The current in a diode consists of two parts, diffusion current and drift current.

The diffusion current is due to differing electron or hole concentrations at a location in the diode. If electrons are concentrated at one location they will diffuse into the neighbouring area similar to how a drop of inc diffuses in a glass of water.

Then we have the drift current which is due to the electric field which exists the depletion region (I will come to the origin of this field later). If an electron diffuses into the depletion region it is swept by the field to the positive side. This is the drift current. Of course, it applies to both types of charge carriers, that is, both to electrons and holes. Electron-hole pairs formed in the depletion region (for example by thermal excitation or light absorption) will also be swept out of it and contribute to the drift current.

Let's consider a p-n junction. At the junction interface, we have excess holes (holes in the conduction band) in the p-region, say to the left; and negatively charged electrons (electrons in the valence band) in the n-region, to the right. Consider the hypothetical situation when we suddenly bring a p-semiconductor together with an n-semiconductor. What will happen? Excess holes will now diffuse to the right because the hole concentration to the right is lower in the n-region than in the p-region. Similarly, excess electrons will diffuse to the left because of the lower electron concentration in the n-region. These holes and electrons occasionally collide and recombine which means that an electron "fall" into a hole and those charge carriers are "lost" because they are no longer in the conduction and valance bands respectively. At this point, they become immobile because charge can only be transported in the conduction band for holes and in the valence band for electrons. However, they have diffused from their original positions which were initially uncharged (they are built from atoms, which are neutral after all), but because they have left, the holes leave behind a negative charge while the electrons leave behind a positive charge and so the p-side becomes negatively charged and the n-side becomes positively charged. It is this charge that gives rise to the electric field inside the depletion region.

At equilibrium (0 V over the diode) the two currents, diffusion and drift, must cancel as no net current can pass through the diode. (If there would indeed be current at 0 V, we would be able to create energy from nothing from that diode, violating conservation of energy.) The question may now arise as to what happens when we short a p-n junction. We indeed have a field over the depletion region so we we might expect current to flow.
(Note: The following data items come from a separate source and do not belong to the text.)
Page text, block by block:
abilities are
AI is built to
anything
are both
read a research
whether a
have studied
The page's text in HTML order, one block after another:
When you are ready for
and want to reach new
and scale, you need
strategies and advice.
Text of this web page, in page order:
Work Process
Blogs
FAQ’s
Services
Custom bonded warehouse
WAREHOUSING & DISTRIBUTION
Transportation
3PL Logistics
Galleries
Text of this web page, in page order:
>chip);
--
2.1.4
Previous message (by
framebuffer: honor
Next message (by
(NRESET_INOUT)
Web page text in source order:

However, what actually happens is that so called contact potentials arise at the semiconductor-metal interface cancelling the potential of the field in the depletion region precisely, so in the end, we do not get any current flow. (I'm not going to go into the details of exactly why these potentials arise.)

When we have zero bias, due to the electric field in the depletion region, charge carriers have a hard time passing through it, and only diffusing carriers that happen to have enough kinetic energy will go through (around 0.7 eV for silicon diodes), and hence there will be very little diffusion current.
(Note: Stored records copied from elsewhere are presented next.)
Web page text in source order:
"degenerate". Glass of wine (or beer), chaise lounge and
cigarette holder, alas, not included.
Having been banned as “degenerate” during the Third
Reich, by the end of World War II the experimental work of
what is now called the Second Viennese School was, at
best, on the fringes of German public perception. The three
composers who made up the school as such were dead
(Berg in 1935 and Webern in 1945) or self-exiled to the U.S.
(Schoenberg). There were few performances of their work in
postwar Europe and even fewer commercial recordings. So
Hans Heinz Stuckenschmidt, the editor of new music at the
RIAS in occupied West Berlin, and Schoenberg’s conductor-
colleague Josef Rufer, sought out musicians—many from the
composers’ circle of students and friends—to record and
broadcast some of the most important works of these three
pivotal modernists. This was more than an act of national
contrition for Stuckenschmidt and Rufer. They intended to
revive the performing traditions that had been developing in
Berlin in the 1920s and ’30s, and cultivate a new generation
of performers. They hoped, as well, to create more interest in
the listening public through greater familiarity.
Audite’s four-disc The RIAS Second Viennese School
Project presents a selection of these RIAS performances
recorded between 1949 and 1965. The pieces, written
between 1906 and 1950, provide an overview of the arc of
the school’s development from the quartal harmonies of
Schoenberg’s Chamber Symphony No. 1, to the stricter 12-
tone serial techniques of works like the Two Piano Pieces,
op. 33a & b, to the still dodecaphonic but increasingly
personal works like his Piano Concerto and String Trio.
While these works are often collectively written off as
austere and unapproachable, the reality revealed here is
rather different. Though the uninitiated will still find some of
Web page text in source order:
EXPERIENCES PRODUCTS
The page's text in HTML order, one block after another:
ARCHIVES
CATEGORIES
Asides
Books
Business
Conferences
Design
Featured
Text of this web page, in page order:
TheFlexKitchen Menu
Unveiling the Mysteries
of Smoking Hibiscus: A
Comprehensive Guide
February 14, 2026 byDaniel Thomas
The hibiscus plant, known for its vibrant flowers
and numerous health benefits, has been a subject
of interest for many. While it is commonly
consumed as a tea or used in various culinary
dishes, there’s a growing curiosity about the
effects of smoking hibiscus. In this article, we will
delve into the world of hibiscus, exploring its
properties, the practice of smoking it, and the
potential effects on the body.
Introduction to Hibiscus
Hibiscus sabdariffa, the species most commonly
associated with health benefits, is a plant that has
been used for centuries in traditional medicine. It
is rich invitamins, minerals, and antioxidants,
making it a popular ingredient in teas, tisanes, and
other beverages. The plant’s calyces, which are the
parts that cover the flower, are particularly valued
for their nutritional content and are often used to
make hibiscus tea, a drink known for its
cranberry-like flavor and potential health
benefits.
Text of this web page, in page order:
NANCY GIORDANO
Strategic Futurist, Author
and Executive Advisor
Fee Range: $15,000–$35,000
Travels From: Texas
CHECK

Looking at an equation called the Shockley diode equation: (which is an approximation)

$I = I_S(e^{V/nV_t} - 1)$

The left term within the parentheses is due to diffusion current, while the right term is due to drift current. (Note that at 0 V, they cancel precisely.) Here, $I_S$ is called the scale current and is proportional to the junction interface area, which is constant for a given diode; $n$ is the grading coefficient, which is also constant and depends on the doping profile of the junction; and $V_t$ is the thermal voltage, which is constant for constant temperature. $I$ and $V$ are current through and voltage of the diode, respectively.

We see that increasing the voltage increases the diffusion current, but leave the drift current constant. This is somewhat unintuitive because normally drift current is proportional to voltage as in Ohm's law. However, because there are so few charge carriers in the depletion region, Ohm's law does not apply there and virtually every charge carrier ending up there is very quickly swept into one side of the junction by the field. The drift current is due to minority carriers (for example, electrons in the p-region) diffusing into the depletion region or electron-hole pairs forming in the depletion region. Because the amount of minority carriers in each side and electron-hole pair formation are quite independent of applied voltage, so is drift current.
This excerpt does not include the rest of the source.